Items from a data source
▶

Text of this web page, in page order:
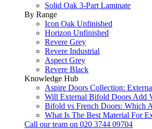
Solid Oak 3-Part Laminate
By Range
Icon Oak Unfinished
Horizon Unfinished
Revere Grey
Revere Industrial
Aspect Grey
Revere Black
Knowledge Hub
Aspire Doors Collection:
Will External Bifold Doors Add
Bifold vs French Doors: Which
What Is The Best Material For
Call our team on 020 3744 09704
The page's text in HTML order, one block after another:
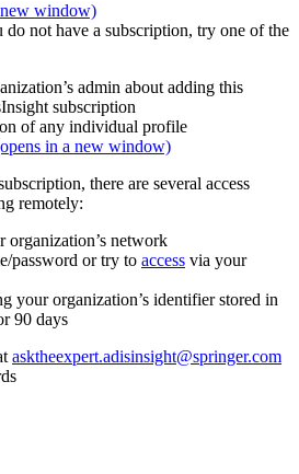
window)
not have a subscription, try one of the
admin about adding this
subscription
of any individual profile
in a new window)
there are several access
remotely:
network
password or try to access via your
your organization’s identifier stored in
90 days
asktheexpert.adisinsight@springer.com
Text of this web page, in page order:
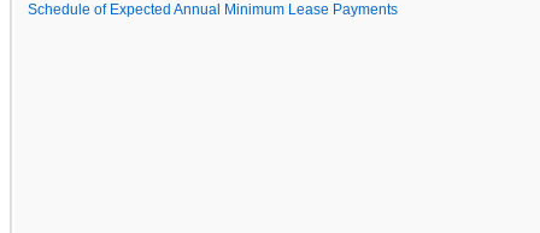
Schedule of Expected Annual Minimum Lease Payments
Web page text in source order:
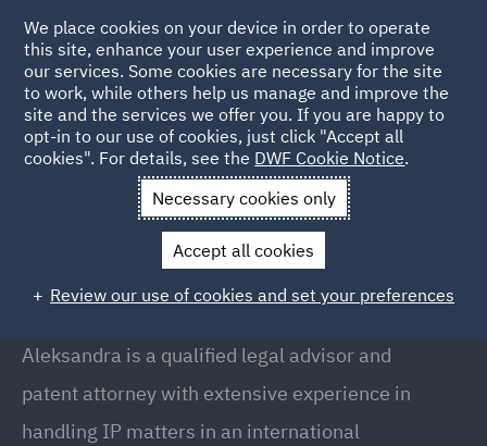
Back to People
Aleksandra Kuc-Makulska
Aleksandra Kuc-Makulska
Counsel , Warsaw
Aleksandra is a qualified legal advisor and
patent attorney with extensive experience in
handling IP matters in an international
We place cookies on your device in order to operate
this site, enhance your user experience and improve
our services. Some cookies are necessary for the site
to work, while others help us manage and improve the
site and the services we offer you. If you are happy to
opt-in to our use of cookies, just click "Accept all
cookies". For details, see the DWF Cookie Notice.
Necessary cookies only
Accept all cookies
Review our use of cookies and set your preferences
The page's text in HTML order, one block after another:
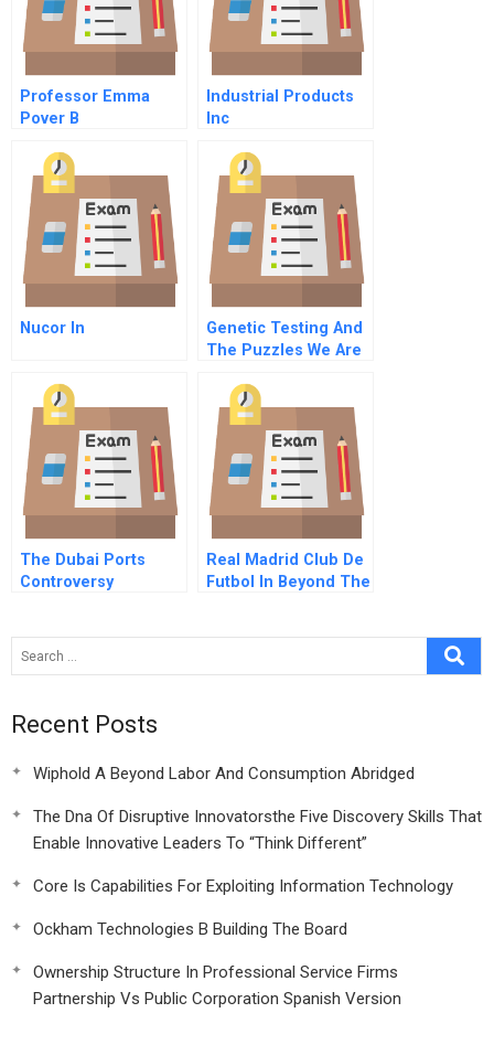
Professor Emma
Pover B
Industrial Products
Inc
Nucor In
Genetic Testing And
The Puzzles We Are
Informing Individuals
Against The Wishes
O
The Dubai Ports
Controversy
Real Madrid Club De
Futbol In Beyond The
Recent Posts
Wiphold A Beyond Labor And Consumption Abridged
The Dna Of Disruptive Innovatorsthe Five Discovery Skills That
Enable Innovative Leaders To “Think Different”
Core Is Capabilities For Exploiting Information Technology
Ockham Technologies B Building The Board
Ownership Structure In Professional Service Firms
Partnership Vs Public Corporation Spanish Version
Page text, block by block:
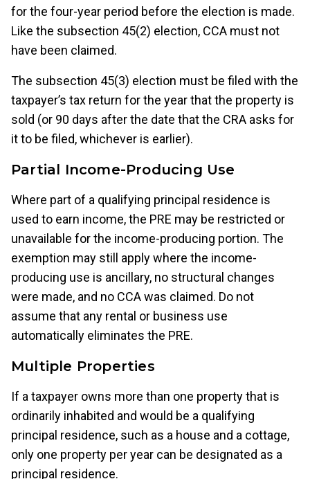
for the four-year period before the election is made.
Like the subsection 45(2) election, CCA must not
have been claimed.
The subsection 45(3) election must be filed with the
taxpayer’s tax return for the year that the property is
sold (or 90 days after the date that the CRA asks for
it to be filed, whichever is earlier).
Partial Income-Producing Use
Where part of a qualifying principal residence is
used to earn income, the PRE may be restricted or
unavailable for the income-producing portion. The
exemption may still apply where the income-
producing use is ancillary, no structural changes
were made, and no CCA was claimed. Do not
assume that any rental or business use
automatically eliminates the PRE.
Multiple Properties
If a taxpayer owns more than one property that is
ordinarily inhabited and would be a qualifying
principal residence, such as a house and a cottage,
only one property per year can be designated as a
principal residence.
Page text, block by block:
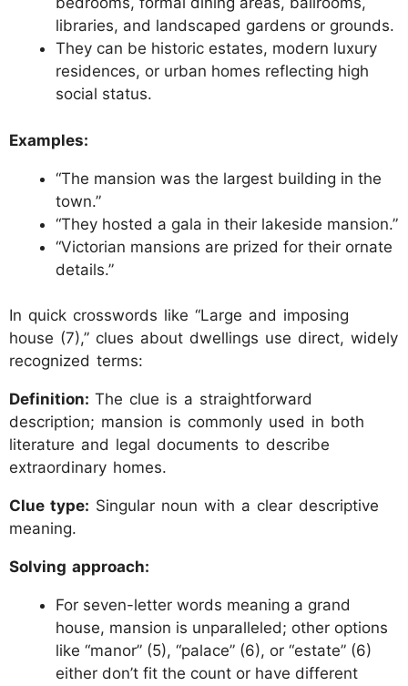
libraries, and landscaped gardens or grounds.
They can be historic estates, modern luxury
residences, or urban homes reflecting high
social status.
Examples:
“The mansion was the largest building in the
town.”
“They hosted a gala in their lakeside mansion.”
“Victorian mansions are prized for their ornate
details.”
In quick crosswords like “Large and imposing
house (7),” clues about dwellings use direct, widely
recognized terms:
Definition: The clue is a straightforward
description; mansion is commonly used in both
literature and legal documents to describe
extraordinary homes.
Clue type: Singular noun with a clear descriptive
meaning.
Solving approach:
For seven-letter words meaning a grand
house, mansion is unparalleled; other options
like “manor” (5), “palace” (6), or “estate” (6)
either don’t fit the count or have different
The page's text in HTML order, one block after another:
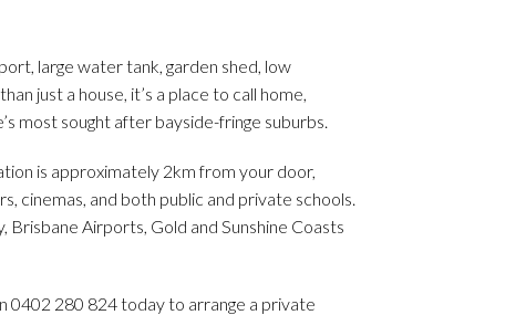
large water tank, garden shed, low
just a house, it’s a place to call home,
most sought after bayside-fringe suburbs.
is approximately 2km from your door,
cinemas, and both public and private schools.
Airports, Gold and Sunshine Coasts
0402 280 824 today to arrange a private
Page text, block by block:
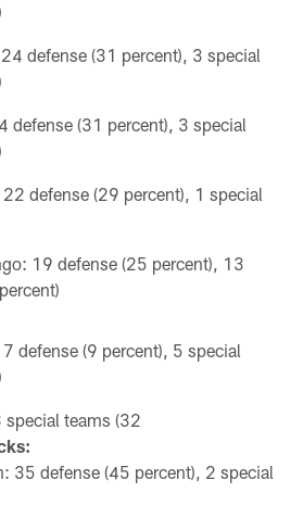
defense (31 percent), 3 special
defense (31 percent), 3 special
22 defense (29 percent), 1 special
19 defense (25 percent), 13
defense (9 percent), 5 special
special teams (32
35 defense (45 percent), 2 special
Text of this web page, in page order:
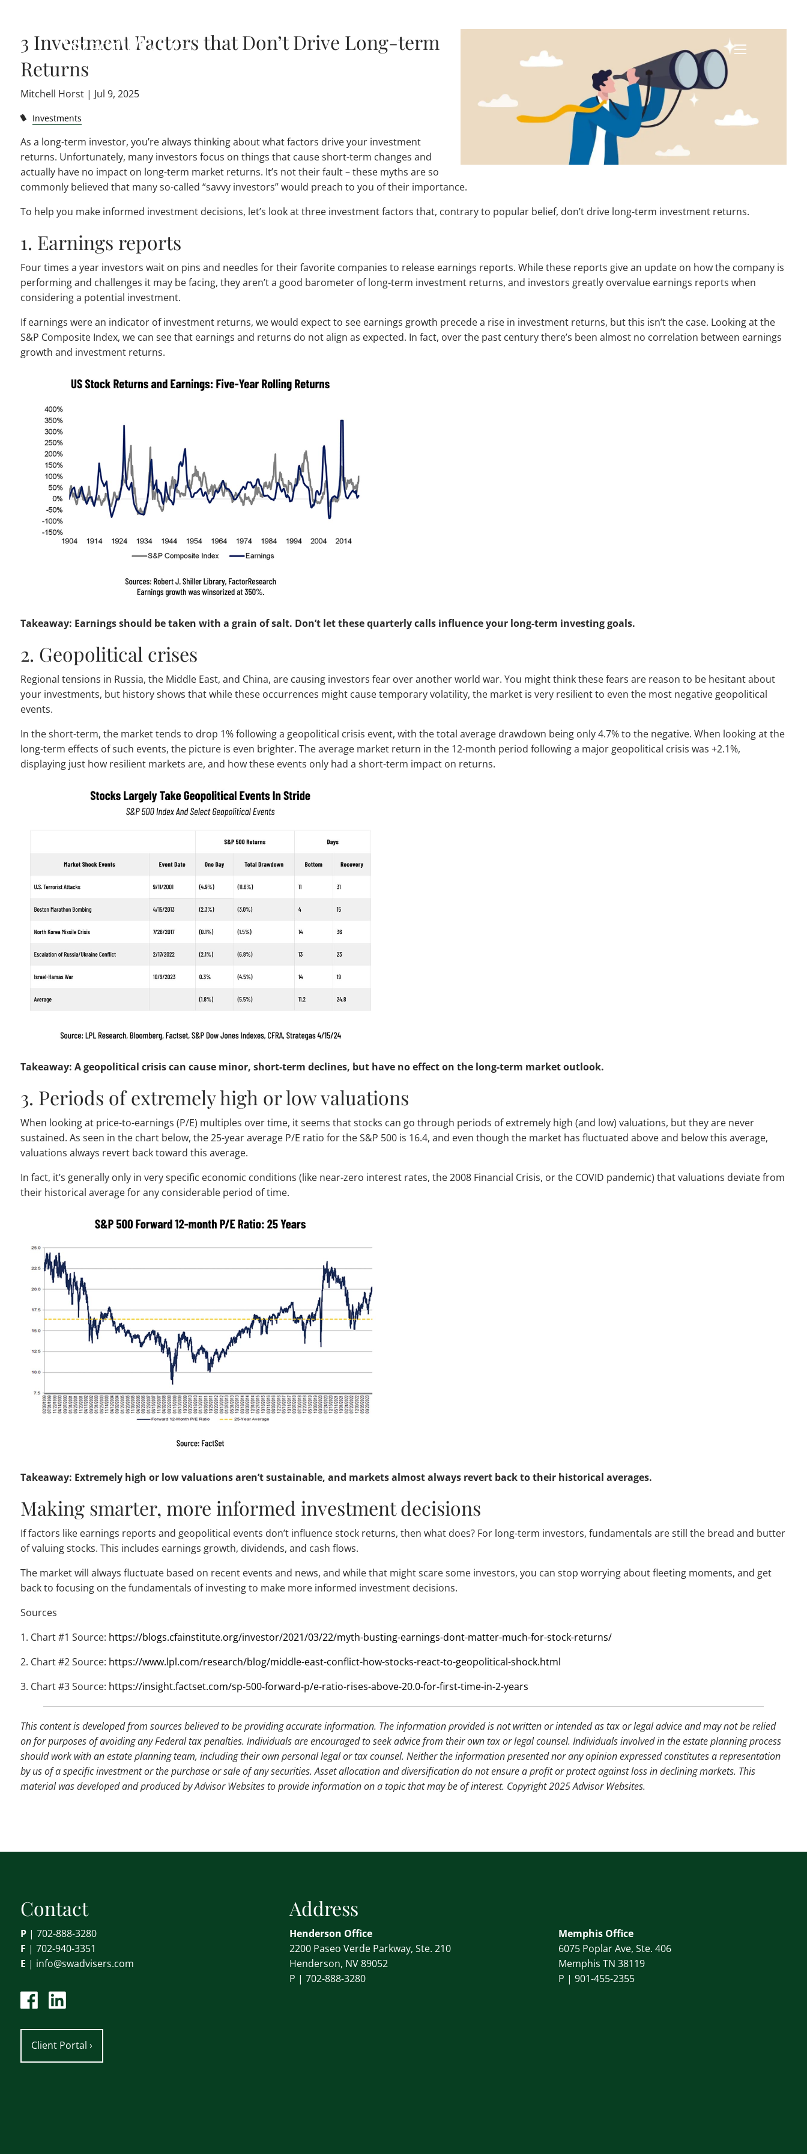
3 Investment Factors that Don’t Drive Long-term
Returns
Mitchell Horst | Jul 9, 2025
Investments
As a long-term investor, you’re always thinking about what factors drive your investment
returns. Unfortunately, many investors focus on things that cause short-term changes and
actually have no impact on long-term market returns. It’s not their fault – these myths are so
commonly believed that many so-called “savvy investors” would preach to you of their importance.
To help you make informed investment decisions, let’s look at three investment factors that, contrary to popular belief, don’t drive long-term investment returns.
1. Earnings reports
Four times a year investors wait on pins and needles for their favorite companies to release earnings reports. While these reports give an update on how the company is
performing and challenges it may be facing, they aren’t a good barometer of long-term investment returns, and investors greatly overvalue earnings reports when
considering a potential investment.
If earnings were an indicator of investment returns, we would expect to see earnings growth precede a rise in investment returns, but this isn’t the case. Looking at the
S&P Composite Index, we can see that earnings and returns do not align as expected. In fact, over the past century there’s been almost no correlation between earnings
growth and investment returns.
Takeaway: Earnings should be taken with a grain of salt. Don’t let these quarterly calls influence your long-term investing goals.
2. Geopolitical crises
Regional tensions in Russia, the Middle East, and China, are causing investors fear over another world war. You might think these fears are reason to be hesitant about
your investments, but history shows that while these occurrences might cause temporary volatility, the market is very resilient to even the most negative geopolitical
events.
In the short-term, the market tends to drop 1% following a geopolitical crisis event, with the total average drawdown being only 4.7% to the negative. When looking at the
long-term effects of such events, the picture is even brighter. The average market return in the 12-month period following a major geopolitical crisis was +2.1%,
displaying just how resilient markets are, and how these events only had a short-term impact on returns.
Takeaway: A geopolitical crisis can cause minor, short-term declines, but have no effect on the long-term market outlook.
3. Periods of extremely high or low valuations
When looking at price-to-earnings (P/E) multiples over time, it seems that stocks can go through periods of extremely high (and low) valuations, but they are never
sustained. As seen in the chart below, the 25-year average P/E ratio for the S&P 500 is 16.4, and even though the market has fluctuated above and below this average,
valuations always revert back toward this average.
In fact, it’s generally only in very specific economic conditions (like near-zero interest rates, the 2008 Financial Crisis, or the COVID pandemic) that valuations deviate from
their historical average for any considerable period of time.
Takeaway: Extremely high or low valuations aren’t sustainable, and markets almost always revert back to their historical averages.
Making smarter, more informed investment decisions
If factors like earnings reports and geopolitical events don’t influence stock returns, then what does? For long-term investors, fundamentals are still the bread and butter
of valuing stocks. This includes earnings growth, dividends, and cash flows.
The market will always fluctuate based on recent events and news, and while that might scare some investors, you can stop worrying about fleeting moments, and get
back to focusing on the fundamentals of investing to make more informed investment decisions.
Sources
1. Chart #1 Source: https://blogs.cfainstitute.org/investor/2021/03/22/myth-busting-earnings-dont-matter-much-for-stock-returns/
2. Chart #2 Source: https://www.lpl.com/research/blog/middle-east-conflict-how-stocks-react-to-geopolitical-shock.html
3. Chart #3 Source: https://insight.factset.com/sp-500-forward-p/e-ratio-rises-above-20.0-for-first-time-in-2-years
This content is developed from sources believed to be providing accurate information. The information provided is not written or intended as tax or legal advice and may not be relied
on for purposes of avoiding any Federal tax penalties. Individuals are encouraged to seek advice from their own tax or legal counsel. Individuals involved in the estate planning process
should work with an estate planning team, including their own personal legal or tax counsel. Neither the information presented nor any opinion expressed constitutes a representation
by us of a specific investment or the purchase or sale of any securities. Asset allocation and diversification do not ensure a profit or protect against loss in declining markets. This
material was developed and produced by Advisor Websites to provide information on a topic that may be of interest. Copyright 2025 Advisor Websites.
Contact
P |702-888-3280
F | 702-940-3351
E | info@swadvisers.com
Client Portal ›
Address
Henderson Office
2200 Paseo Verde Parkway, Ste. 210
Henderson, NV 89052
P |702-888-3280
Memphis Office
6075 Poplar Ave, Ste. 406
Memphis TN 38119
P |901-455-2355
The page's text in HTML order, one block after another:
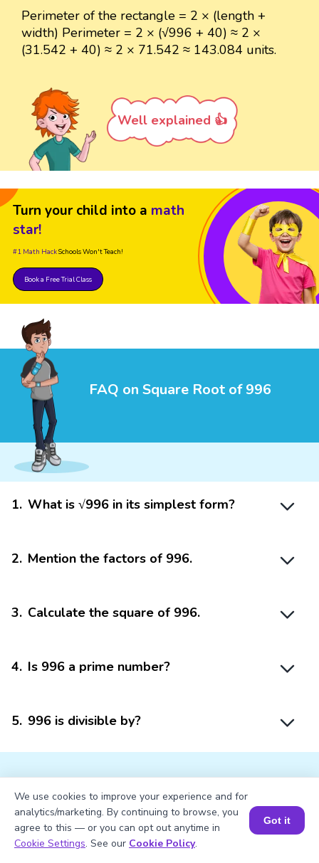
Perimeter of the rectangle = 2 × (length +
width) Perimeter = 2 × (√996 + 40) ≈ 2 ×
(31.542 + 40) ≈ 2 × 71.542 ≈ 143.084 units.
Well explained 👍
Turn your child into a math
star!
#1 Math HackSchools Won't Teach!
Book a Free Trial Class
FAQ on Square Root of 996
1. What is √996 in its simplest form?
2. Mention the factors of 996.
3. Calculate the square of 996.
4. Is 996 a prime number?
5. 996 is divisible by?
Struggling with Math?
Get 1:1 Coachingto Boost Grades Fast !Book a Session for FREE
We use cookies to improve your experience and for
analytics/marketing. By continuing to browse, you
agree to this — or you can opt out anytime in
Cookie Settings. See our Cookie Policy.
Got it
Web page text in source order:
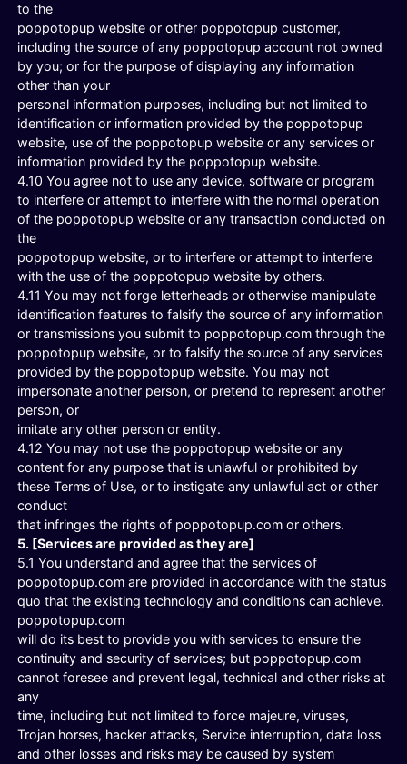
to the
poppotopup website or other poppotopup customer,
including the source of any poppotopup account not owned
by you; or for the purpose of displaying any information
other than your
personal information purposes, including but not limited to
identification or information provided by the poppotopup
website, use of the poppotopup website or any services or
information provided by the poppotopup website.
4.10 You agree not to use any device, software or program
to interfere or attempt to interfere with the normal operation
of the poppotopup website or any transaction conducted on
the
poppotopup website, or to interfere or attempt to interfere
with the use of the poppotopup website by others.
4.11 You may not forge letterheads or otherwise manipulate
identification features to falsify the source of any information
or transmissions you submit to poppotopup.com through the
poppotopup website, or to falsify the source of any services
provided by the poppotopup website. You may not
impersonate another person, or pretend to represent another
person, or
imitate any other person or entity.
4.12 You may not use the poppotopup website or any
content for any purpose that is unlawful or prohibited by
these Terms of Use, or to instigate any unlawful act or other
conduct
that infringes the rights of poppotopup.com or others.
5. [Services are provided as they are]
5.1 You understand and agree that the services of
poppotopup.com are provided in accordance with the status
quo that the existing technology and conditions can achieve.
poppotopup.com
will do its best to provide you with services to ensure the
continuity and security of services; but poppotopup.com
cannot foresee and prevent legal, technical and other risks at
any
time, including but not limited to force majeure, viruses,
Trojan horses, hacker attacks, Service interruption, data loss
and other losses and risks may be caused by system
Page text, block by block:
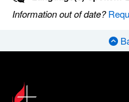
Information out of date?
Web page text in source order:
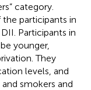
category.
participants in
Participants in
younger,
They
levels, and
smokers and
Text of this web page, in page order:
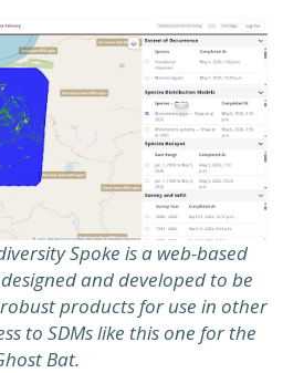
Spoke is a web-based
and developed to be
products for use in other
to SDMs like this one for the
Bat.
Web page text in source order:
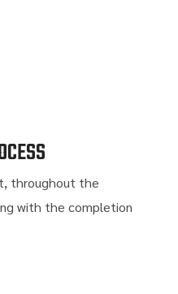
throughout the
with the completion
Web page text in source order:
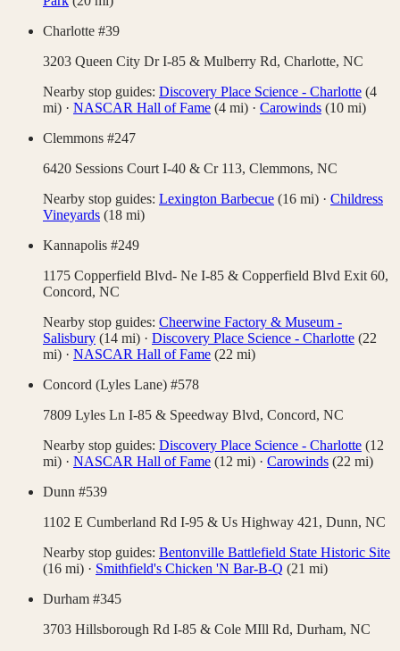
Charlotte #39
3203 Queen City Dr I-85 & Mulberry Rd, Charlotte, NC
Nearby stop guides: Discovery Place Science - Charlotte (4
mi) · NASCAR Hall of Fame (4 mi) · Carowinds (10 mi)
Clemmons #247
6420 Sessions Court I-40 & Cr 113, Clemmons, NC
Nearby stop guides: Lexington Barbecue (16 mi) · Childress
Vineyards (18 mi)
Kannapolis #249
1175 Copperfield Blvd- Ne I-85 & Copperfield Blvd Exit 60,
Concord, NC
Nearby stop guides: Cheerwine Factory & Museum -
Salisbury (14 mi) · Discovery Place Science - Charlotte (22
mi) · NASCAR Hall of Fame (22 mi)
Concord (Lyles Lane) #578
7809 Lyles Ln I-85 & Speedway Blvd, Concord, NC
Nearby stop guides: Discovery Place Science - Charlotte (12
mi) · NASCAR Hall of Fame (12 mi) · Carowinds (22 mi)
Dunn #539
1102 E Cumberland Rd I-95 & Us Highway 421, Dunn, NC
Nearby stop guides: Bentonville Battlefield State Historic Site
(16 mi) · Smithfield's Chicken 'N Bar-B-Q (21 mi)
Durham #345
3703 Hillsborough Rd I-85 & Cole MIll Rd, Durham, NC
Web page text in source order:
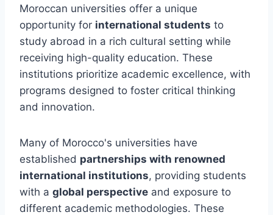
Moroccan universities offer a unique
opportunity for international students to
study abroad in a rich cultural setting while
receiving high-quality education. These
institutions prioritize academic excellence, with
programs designed to foster critical thinking
and innovation.
Many of Morocco's universities have
established partnerships with renowned
international institutions, providing students
with a global perspective and exposure to
different academic methodologies. These
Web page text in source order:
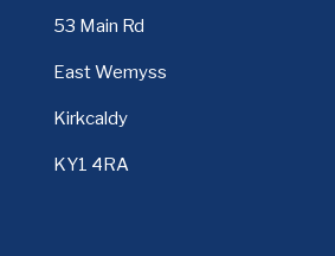
53 Main Rd
East Wemyss
Kirkcaldy
KY1 4RA
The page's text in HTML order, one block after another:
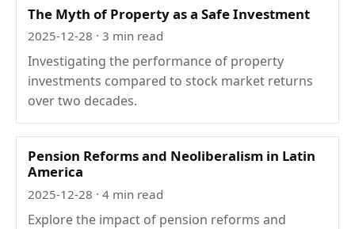
The Myth of Property as a Safe Investment
2025-12-28 · 3 min read
Investigating the performance of property
investments compared to stock market returns
over two decades.
Pension Reforms and Neoliberalism in Latin
America
2025-12-28 · 4 min read
Explore the impact of pension reforms and
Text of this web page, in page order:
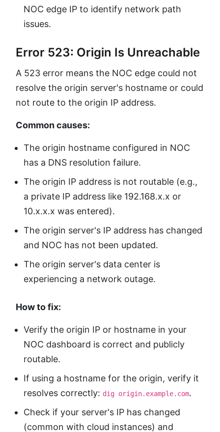
NOC edge IP to identify network path
issues.
Error 523: Origin Is Unreachable
A 523 error means the NOC edge could not
resolve the origin server's hostname or could
not route to the origin IP address.
Common causes:
The origin hostname configured in NOC
has a DNS resolution failure.
The origin IP address is not routable (e.g.,
a private IP address like 192.168.x.x or
10.x.x.x was entered).
The origin server's IP address has changed
and NOC has not been updated.
The origin server's data center is
experiencing a network outage.
How to fix:
Verify the origin IP or hostname in your
NOC dashboard is correct and publicly
routable.
If using a hostname for the origin, verify it
resolves correctly: dig origin.example.com.
Check if your server's IP has changed
(common with cloud instances) and
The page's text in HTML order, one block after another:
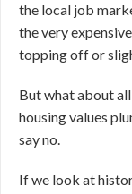
the local job
the very
topping off or
But what about
housing values
say no.
If we look at
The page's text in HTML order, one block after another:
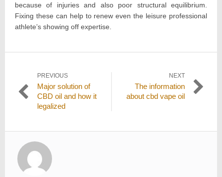
because of injuries and also poor structural equilibrium.
Fixing these can help to renew even the leisure professional
athlete’s showing off expertise.
Post
navigation
PREVIOUS
Previous
post:
Major solution of
CBD oil and how it
legalized
NEXT
post:
The information
about cbd vape oil

◀

Above are some entries; copy exactly the lines from the line with "5. 996 is divisible by?" through the line with "with the use", both included, but none of the pictures.

5. 996 is divisible by?
Struggling with Math?
Get 1:1 Coachingto Boost Grades Fast !Book a Session for FREE
We use cookies to improve your experience and for
analytics/marketing. By continuing to browse, you
agree to this — or you can opt out anytime in
Cookie Settings. See our Cookie Policy.
Got it
Web page text in source order:
to the
poppotopup website or other poppotopup customer,
including the source of any poppotopup account not owned
by you; or for the purpose of displaying any information
other than your
personal information purposes, including but not limited to
identification or information provided by the poppotopup
website, use of the poppotopup website or any services or
information provided by the poppotopup website.
4.10 You agree not to use any device, software or program
to interfere or attempt to interfere with the normal operation
of the poppotopup website or any transaction conducted on
the
poppotopup website, or to interfere or attempt to interfere
with the use of the poppotopup website by others.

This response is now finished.